気持ちの良い風に誘われて、夕方公園へ散歩に出かけた。自分にとって気持ちの良いことは正しいことだと、ミニマリストになって知った。今日は休日で、ずっと家にこもることももちろん出来たのだけど、2階の窓を開けて気持ちの良い風が家中に入ってきたとき、どうしても全身で風を浴びたい、という思いに掻き立てられた。

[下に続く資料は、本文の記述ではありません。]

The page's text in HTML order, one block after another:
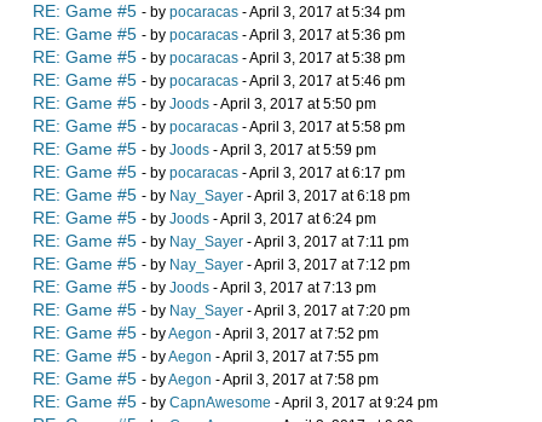
RE: Game #5 - by pocaracas - April 3, 2017 at 5:34 pm
RE: Game #5 - by pocaracas - April 3, 2017 at 5:36 pm
RE: Game #5 - by pocaracas - April 3, 2017 at 5:38 pm
RE: Game #5 - by pocaracas - April 3, 2017 at 5:46 pm
RE: Game #5 - by Joods - April 3, 2017 at 5:50 pm
RE: Game #5 - by pocaracas - April 3, 2017 at 5:58 pm
RE: Game #5 - by Joods - April 3, 2017 at 5:59 pm
RE: Game #5 - by pocaracas - April 3, 2017 at 6:17 pm
RE: Game #5 - by Nay_Sayer - April 3, 2017 at 6:18 pm
RE: Game #5 - by Joods - April 3, 2017 at 6:24 pm
RE: Game #5 - by Nay_Sayer - April 3, 2017 at 7:11 pm
RE: Game #5 - by Nay_Sayer - April 3, 2017 at 7:12 pm
RE: Game #5 - by Joods - April 3, 2017 at 7:13 pm
RE: Game #5 - by Nay_Sayer - April 3, 2017 at 7:20 pm
RE: Game #5 - byAegon - April 3, 2017 at 7:52 pm
RE: Game #5 - byAegon - April 3, 2017 at 7:55 pm
RE: Game #5 - byAegon - April 3, 2017 at 7:58 pm
RE: Game #5 - by CapnAwesome - April 3, 2017 at 9:24 pm

公園のベンチに座り、深呼吸をする。すると4才くらいの男の子が、走り寄ってきた。
「何をしてるの?」
「風が気持ち良いから公園に来て、休憩してるよ」
親しく話しかけてくる子どもの無邪気さに愛しさが込み上げてくる。
「手に持ってる車のおもちゃ、かっこいいね」
「家にはもっとたくさんあるよ。車ばっかり」
車には平仮名で「あいと」と書いてある。とても良い名前だ。前から友達であるかのように、自然な会話が続き、壁の無い親しみある言葉に癒されている自分に気づく。
「こどもはいるの?」
「いるよ。よくわかったね。小学生の女の子がいるよ」
私が母であることを確認した後、男の子はポケットから何かを取り出した。そしてこういった。

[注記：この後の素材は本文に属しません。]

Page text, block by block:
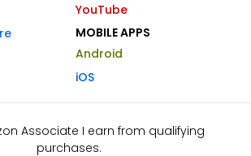
YouTube
MOBILE APPS
Android
iOS
Associate I earn from qualifying
purchases.
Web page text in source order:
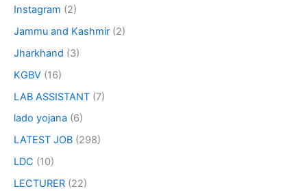
Instagram (2)
Jammu and Kashmir (2)
Jharkhand (3)
KGBV (16)
LAB ASSISTANT (7)
lado yojana (6)
LATEST JOB (298)
LDC (10)
LECTURER (22)
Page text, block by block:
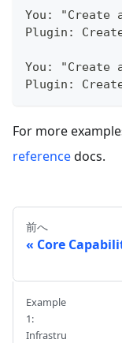
You:
Plugin:
You: "Create
Plugin:
For more
referencedocs.
前へ
Core
Example
1:
Infrastru
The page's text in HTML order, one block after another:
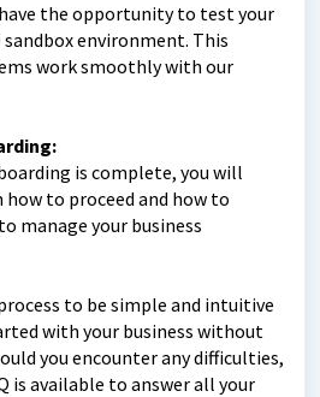
the opportunity to test your
environment. This
work smoothly with our
is complete, you will
to proceed and how to
manage your business
to be simple and intuitive
with your business without
you encounter any difficulties,
is available to answer all your
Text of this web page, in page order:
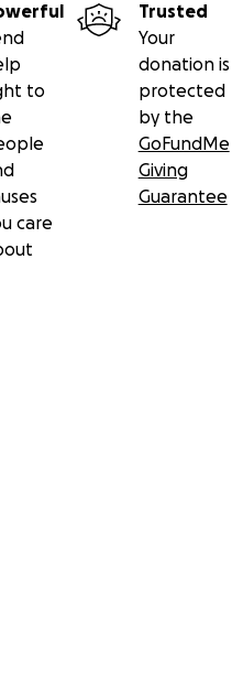
to
care
Trusted
Your
donation is
protected
by the
GoFundMe
Giving
Guarantee
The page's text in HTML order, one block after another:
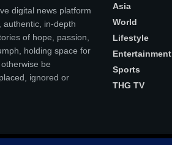
digital news platform
authentic, in-depth
of hope, passion,
holding space for
be
ignored or
Asia
World
Lifestyle
Entertainment
Sports
THG TV
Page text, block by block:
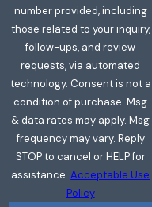
number provided, including
those related to your inquiry,
follow-ups, and review
requests, via automated
technology. Consent is not a
condition of purchase. Msg
& data rates may apply. Msg
frequency may vary. Reply
STOP to cancel or HELP for
assistance.Acceptable Use
Policy
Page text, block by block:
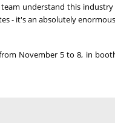
understand this
- it's an absolutely
November 5 to 8, in

「こどもにあげてね。大きいからのどにつまらせないようにね」
そう言って、走って行ってしまった。
十分に君もこどもなのに。お母さんみたいなことを言うんだね。きっと優しいお母さんに大切にされてるんだろう。
「気持ち良いという感覚に従うといい」
優しい風に全身包まれ、オレンジ色のCANDYを握りしめて家へ向かった。